== PROMPT ==
Task for the records below: copy exactly from the first line on, stopping once the line with "Strategy for Carbon" is copied, and leave out the pictures.
═══ DATA EXTRACTS ═══
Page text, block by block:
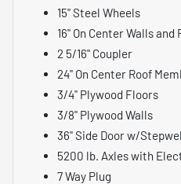
15" Steel Wheels
16" On Center Walls and
2 5/16" Coupler
24" On Center Roof
3/4" Plywood Floors
3/8" Plywood Walls
36" Side Door w/
5200 lb. Axles with
7 Way Plug
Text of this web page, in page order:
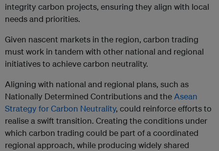
integrity carbon projects, ensuring they align with local
needs and priorities.
Given nascent markets in the region, carbon trading
must work in tandem with other national and regional
initiatives to achieve carbon neutrality.
Aligning with national and regional plans, such as
Nationally Determined Contributions and the Asean
Strategy for Carbon Neutrality, could reinforce efforts to
realise a swift transition. Creating the conditions under
which carbon trading could be part of a coordinated
regional approach, while producing widely shared
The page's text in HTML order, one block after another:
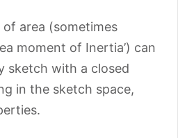
area (sometimes
moment of Inertia’) can
sketch with a closed
in the sketch space,
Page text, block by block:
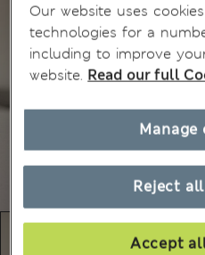
Our website uses
technologies for a
including to improve
website. Read our full
Reject
Accept
Manage
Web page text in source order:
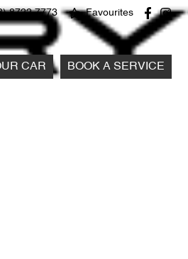
8722 7773 Favourites
CAR BOOK A SERVICE
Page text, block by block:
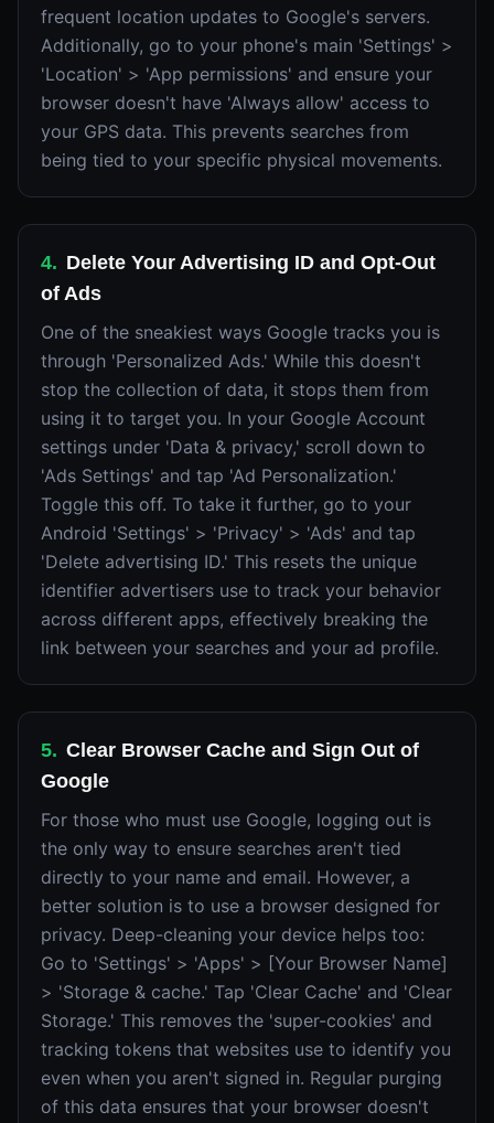
frequent location updates to Google's servers.
Additionally, go to your phone's main 'Settings' >
'Location' > 'App permissions' and ensure your
browser doesn't have 'Always allow' access to
your GPS data. This prevents searches from
being tied to your specific physical movements.
4. Delete Your Advertising ID and Opt-Out
of Ads
One of the sneakiest ways Google tracks you is
through 'Personalized Ads.' While this doesn't
stop the collection of data, it stops them from
using it to target you. In your Google Account
settings under 'Data & privacy,' scroll down to
'Ads Settings' and tap 'Ad Personalization.'
Toggle this off. To take it further, go to your
Android 'Settings' > 'Privacy' > 'Ads' and tap
'Delete advertising ID.' This resets the unique
identifier advertisers use to track your behavior
across different apps, effectively breaking the
link between your searches and your ad profile.
5. Clear Browser Cache and Sign Out of
Google
For those who must use Google, logging out is
the only way to ensure searches aren't tied
directly to your name and email. However, a
better solution is to use a browser designed for
privacy. Deep-cleaning your device helps too:
Go to 'Settings' > 'Apps' > [Your Browser Name]
> 'Storage & cache.' Tap 'Clear Cache' and 'Clear
Storage.' This removes the 'super-cookies' and
tracking tokens that websites use to identify you
even when you aren't signed in. Regular purging
of this data ensures that your browser doesn't
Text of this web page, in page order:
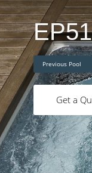
Previous Pool
Get a
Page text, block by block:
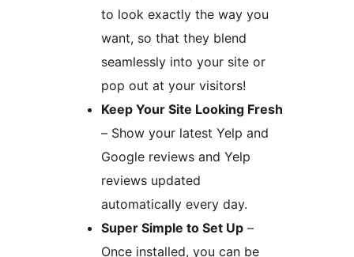
to look exactly the way you
want, so that they blend
seamlessly into your site or
pop out at your visitors!
Keep Your Site Looking Fresh
– Show your latest Yelp and
Google reviews and Yelp
reviews updated
automatically every day.
Super Simple to Set Up –
Once installed, you can be
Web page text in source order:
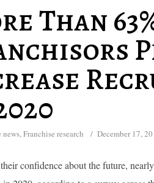
Than
news,Franchise research December 17,
confidence about the future,
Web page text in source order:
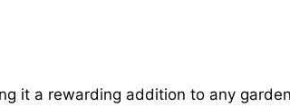
it a rewarding addition to any
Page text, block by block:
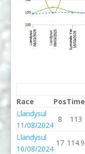
Race
PosTime
Llandysul
11/08/2024
8 113
Llandysul
10/08/2024
17 114.9
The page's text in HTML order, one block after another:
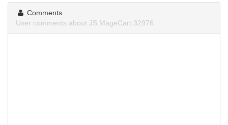
Comments
User comments about JS.MageCart.32976.
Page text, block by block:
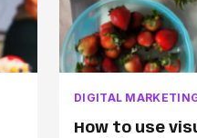
DIGITAL
How to use
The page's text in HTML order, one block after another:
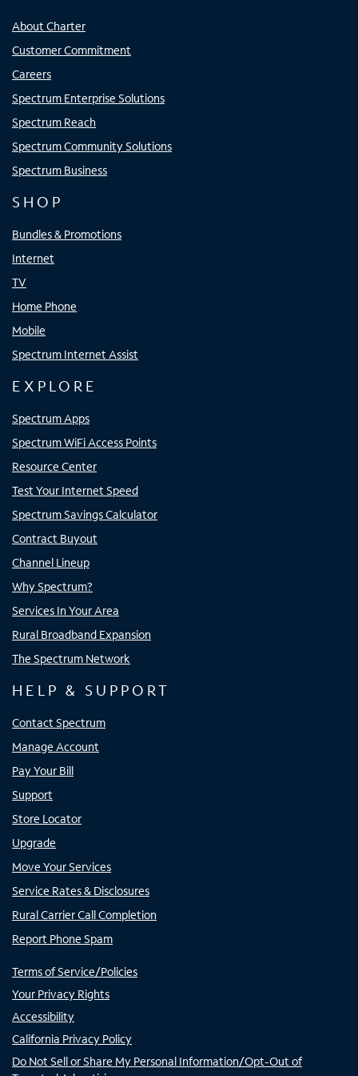
About Charter
Customer Commitment
Careers
Spectrum Enterprise Solutions
Spectrum Reach
Spectrum Community Solutions
Spectrum Business
SHOP
Bundles & Promotions
Internet
TV
Home Phone
Mobile
Spectrum Internet Assist
EXPLORE
Spectrum Apps
Spectrum WiFi Access Points
Resource Center
Test Your Internet Speed
Spectrum Savings Calculator
Contract Buyout
Channel Lineup
Why Spectrum?
Services In Your Area
Rural Broadband Expansion
The Spectrum Network
HELP & SUPPORT
Contact Spectrum
Manage Account
Pay Your Bill
Support
Store Locator
Upgrade
Move Your Services
Service Rates & Disclosures
Rural Carrier Call Completion
Report Phone Spam
Terms of Service/Policies
Your Privacy Rights
Accessibility
California Privacy Policy
Do Not Sell or Share My Personal Information/Opt-Out of
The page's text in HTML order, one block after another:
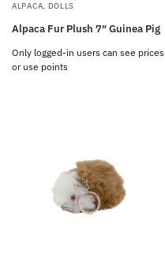
ALPACA, DOLLS
Alpaca Fur Plush 7″ Guinea Pig
Only logged-in users can see prices
or use points
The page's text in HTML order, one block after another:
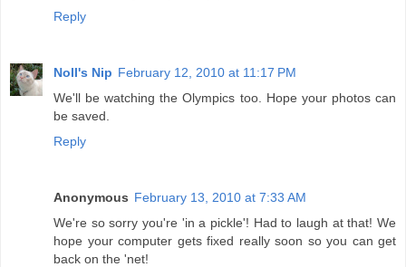
Reply
Noll's Nip February 12, 2010 at 11:17 PM
We'll be watching the Olympics too. Hope your photos can
be saved.
Reply
Anonymous February 13, 2010 at 7:33 AM
We're so sorry you're 'in a pickle'! Had to laugh at that! We
hope your computer gets fixed really soon so you can get
back on the 'net!
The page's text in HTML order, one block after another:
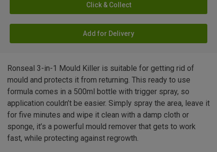
Click & Collect
Add for Delivery
Ronseal 3-in-1 Mould Killer is suitable for getting rid of
mould and protects it from returning. This ready to use
formula comes in a 500ml bottle with trigger spray, so
application couldn’t be easier. Simply spray the area, leave it
for five minutes and wipe it clean with a damp cloth or
sponge, it’s a powerful mould remover that gets to work
fast, while protecting against regrowth.
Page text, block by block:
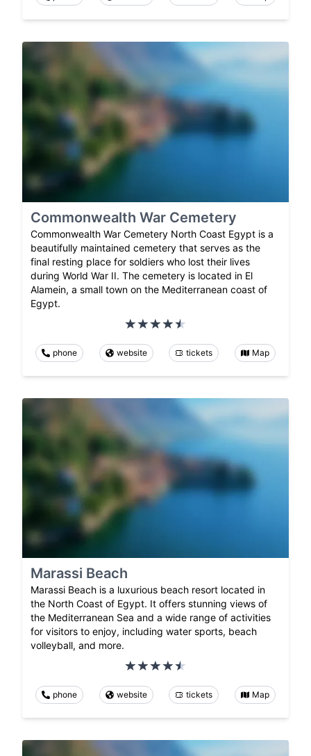
Commonwealth War Cemetery
Commonwealth War Cemetery North Coast Egypt is a
beautifully maintained cemetery that serves as the
final resting place for soldiers who lost their lives
during World War II. The cemetery is located in El
Alamein, a small town on the Mediterranean coast of
Egypt.
phone website tickets Map
Marassi Beach
Marassi Beach is a luxurious beach resort located in
the North Coast of Egypt. It offers stunning views of
the Mediterranean Sea and a wide range of activities
for visitors to enjoy, including water sports, beach
volleyball, and more.
phone website tickets Map
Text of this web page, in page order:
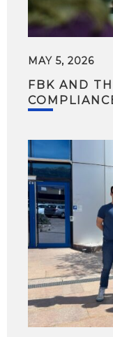
MAY 5, 2026
FBK AND
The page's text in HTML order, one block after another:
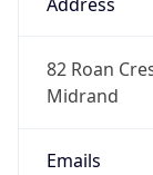
82 Roan
Midrand
Emails
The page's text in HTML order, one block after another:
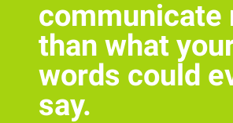
communicate
than what
words could
say.
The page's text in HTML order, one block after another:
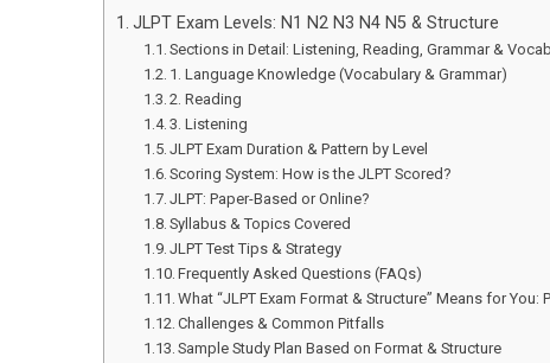
JLPT Exam Levels: N1 N2 N3 N4 N5 & Structure
Sections in Detail: Listening, Reading, Grammar &
1. Language Knowledge (Vocabulary & Grammar)
2. Reading
3. Listening
JLPT Exam Duration & Pattern by Level
Scoring System: How is the JLPT Scored?
JLPT: Paper-Based or Online?
Syllabus & Topics Covered
JLPT Test Tips & Strategy
Frequently Asked Questions (FAQs)
What “JLPT Exam Format & Structure” Means for You:
Challenges & Common Pitfalls
Sample Study Plan Based on Format & Structure
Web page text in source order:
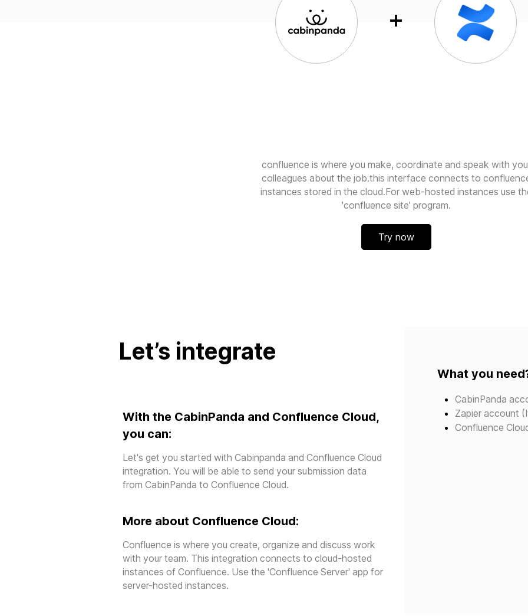
confluence is where you make, coordinate and speak with
colleagues about the job.this interface connects to
instances stored in the cloud.For web-hosted instances use
'confluence site' program.
Try now
Let’s integrate
With the CabinPanda and Confluence Cloud,
you can:
Let's get you started with Cabinpanda and Confluence Cloud
integration. You will be able to send your submission data
from CabinPanda to Confluence Cloud.
More about Confluence Cloud:
Confluence is where you create, organize and discuss work
with your team. This integration connects to cloud-hosted
instances of Confluence. Use the 'Confluence Server' app for
server-hosted instances.
What you
CabinPanda
Zapier account
Confluence
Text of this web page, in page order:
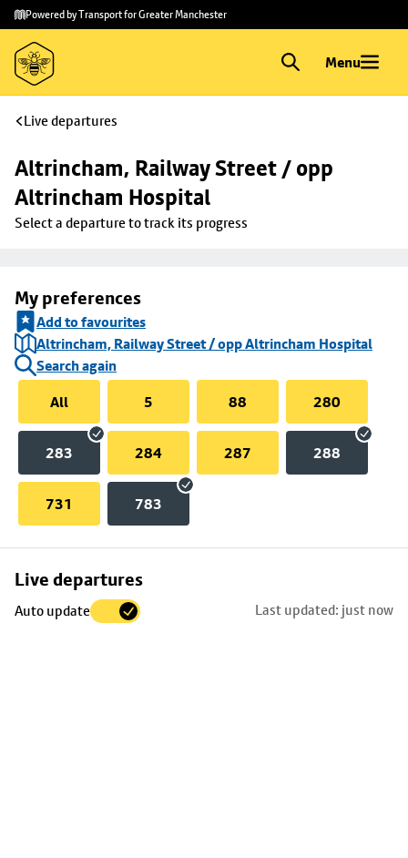
Skip to
main
content
Skip
to
footer
Powered by Transport for Greater Manchester
Menu
Live departures
Altrincham, Railway Street / opp
Altrincham Hospital
Select a departure to track its progress
My preferences
Add to favourites
Altrincham, Railway Street / opp Altrincham Hospital
Search again
All
5 88 280
283 284 287 288
731 783
Live departures
Auto update Last updated: just now
Skip
to
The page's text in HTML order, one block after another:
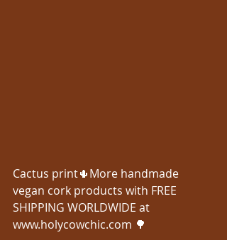
Cactus print🌵More handmade
vegan cork products with FREE
SHIPPING WORLDWIDE at
www.holycowchic.com 🌳
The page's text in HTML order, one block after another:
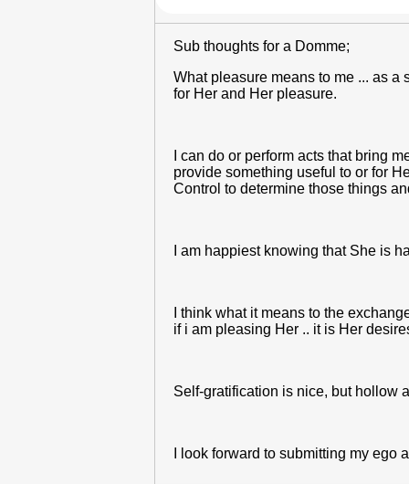
Sub thoughts for a Domme;
What pleasure means to me ... as
for Her and Her pleasure.
I can do or perform acts that bring
provide something useful to or for
Control to determine those things
I am happiest knowing that She is
I think what it means to the
if i am pleasing Her .. it is Her
Self-gratification is nice, but hollow
I look forward to submitting my
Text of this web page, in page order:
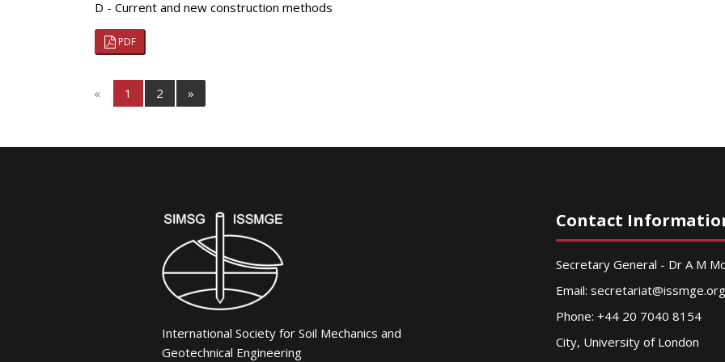
D - Current and new construction methods
PDF
« 1 2 »
International Society for Soil Mechanics and
Geotechnical Engineering
Contact
Secretary General - Dr A M
Email: secretariat@issmge.org
Phone: +44 20 7040 8154
City, University of London
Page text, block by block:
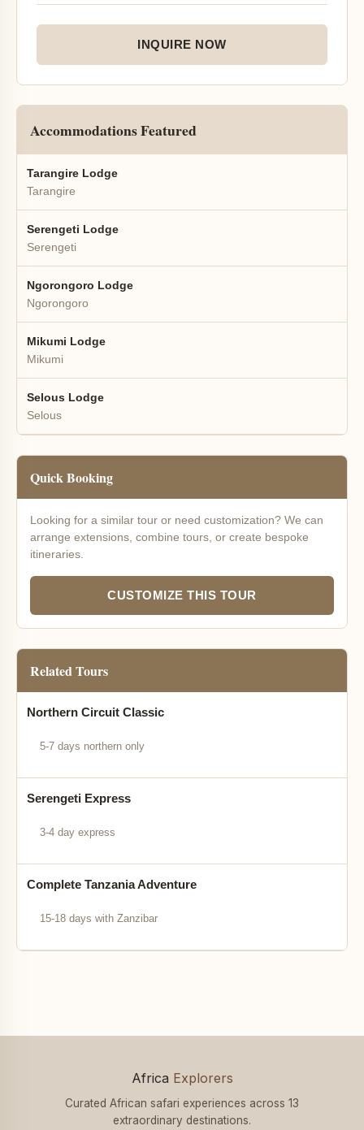
INQUIRE NOW
Accommodations Featured
Tarangire Lodge
Tarangire
Serengeti Lodge
Serengeti
Ngorongoro Lodge
Ngorongoro
Mikumi Lodge
Mikumi
Selous Lodge
Selous
Quick Booking
Looking for a similar tour or need customization? We can
arrange extensions, combine tours, or create bespoke
itineraries.
CUSTOMIZE THIS TOUR
Related Tours
Northern Circuit Classic
5-7 days northern only
Serengeti Express
3-4 day express
Complete Tanzania Adventure
15-18 days with Zanzibar
Africa Explorers
Curated African safari experiences across 13
extraordinary destinations.
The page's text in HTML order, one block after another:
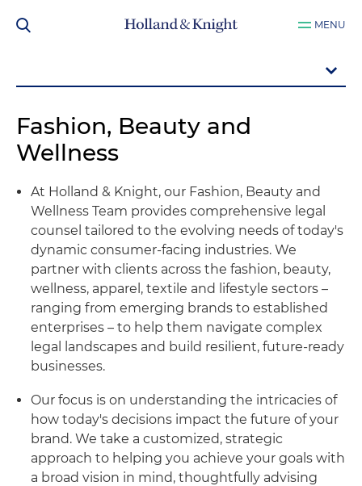
MENU
Fashion, Beauty and
Wellness
At Holland & Knight, our Fashion, Beauty and
Wellness Team provides comprehensive legal
counsel tailored to the evolving needs of today's
dynamic consumer-facing industries. We
partner with clients across the fashion, beauty,
wellness, apparel, textile and lifestyle sectors –
ranging from emerging brands to established
enterprises – to help them navigate complex
legal landscapes and build resilient, future-ready
businesses.
Our focus is on understanding the intricacies of
how today's decisions impact the future of your
brand. We take a customized, strategic
approach to helping you achieve your goals with
a broad vision in mind, thoughtfully advising
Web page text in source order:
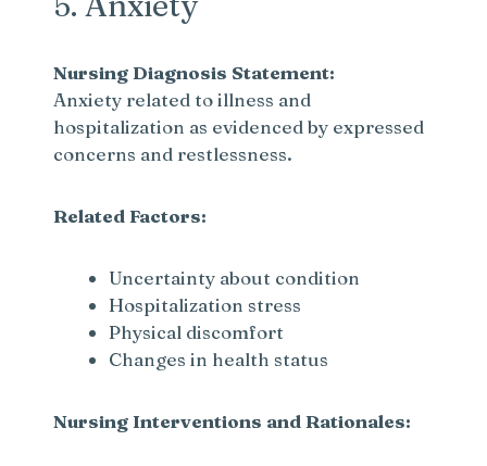
Nursing Diagnosis Statement:
Anxiety related to illness and
hospitalization as evidenced by expressed
concerns and restlessness.
Related Factors:
Uncertainty about condition
Hospitalization stress
Physical discomfort
Changes in health status
Nursing Interventions and Rationales:
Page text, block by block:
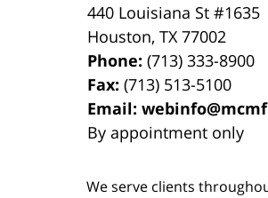
440 Louisiana St #1635
Houston,TX 77002
Phone:(713) 333-8900
Fax:(713) 513-5100
Email:
By appointment only
We serve clients
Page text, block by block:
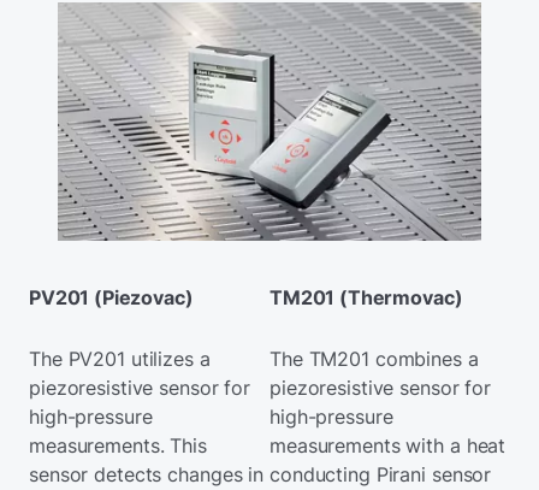
PV201 (Piezovac)
The PV201 utilizes a
piezoresistive sensor for
high-pressure
measurements. This
sensor detects changes in
TM201 (Thermovac)
The TM201 combines a
piezoresistive sensor for
high-pressure
measurements with a heat
conducting Pirani sensor
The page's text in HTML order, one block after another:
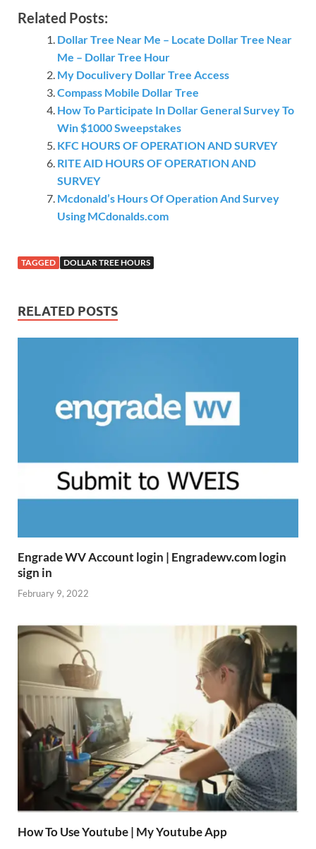
Related Posts:
Dollar Tree Near Me – Locate Dollar Tree Near
Me – Dollar Tree Hour
My Doculivery Dollar Tree Access
Compass Mobile Dollar Tree
How To Participate In Dollar General Survey To
Win $1000 Sweepstakes
KFC HOURS OF OPERATION AND SURVEY
RITE AID HOURS OF OPERATION AND
SURVEY
Mcdonald’s Hours Of Operation And Survey
Using MCdonalds.com
TAGGED DOLLAR TREE HOURS
RELATED POSTS
Engrade WV Account login | Engradewv.com login
sign in
February 9, 2022
How To Use Youtube | My Youtube App
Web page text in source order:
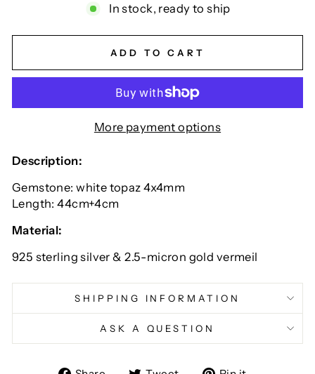
In stock, ready to ship
ADD TO CART
More payment options
Description:
Gemstone: white topaz 4x4mm
Length: 44cm+4cm
Material:
925 sterling silver & 2.5-micron gold vermeil
SHIPPING INFORMATION
ASK A QUESTION
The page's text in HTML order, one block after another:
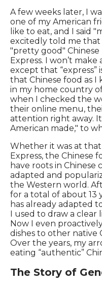
A few weeks later, I
one of my American
like to eat, and I said
excitedly told me
"pretty good"
Express. I won’t
except that “express”
that Chinese food as
in my home country
when I checked the
their online menu,
attention right away.
American made," to
Whether it was at
Express, the Chinese
have roots in Chinese
adapted and
the Western world.
for a total of about 13
has already adapted
I used to draw a
Now I even
dishes to other native
Over the years, my
eating “authentic”
The Story of
═══
== TASK RESPONSE ==
Page text, block by block:
15" Steel Wheels
16" On Center Walls and
2 5/16" Coupler
24" On Center Roof
3/4" Plywood Floors
3/8" Plywood Walls
36" Side Door w/
5200 lb. Axles with
7 Way Plug
Text of this web page, in page order:
integrity carbon projects, ensuring they align with local
needs and priorities.
Given nascent markets in the region, carbon trading
must work in tandem with other national and regional
initiatives to achieve carbon neutrality.
Aligning with national and regional plans, such as
Nationally Determined Contributions and the Asean
Strategy for Carbon Neutrality, could reinforce efforts to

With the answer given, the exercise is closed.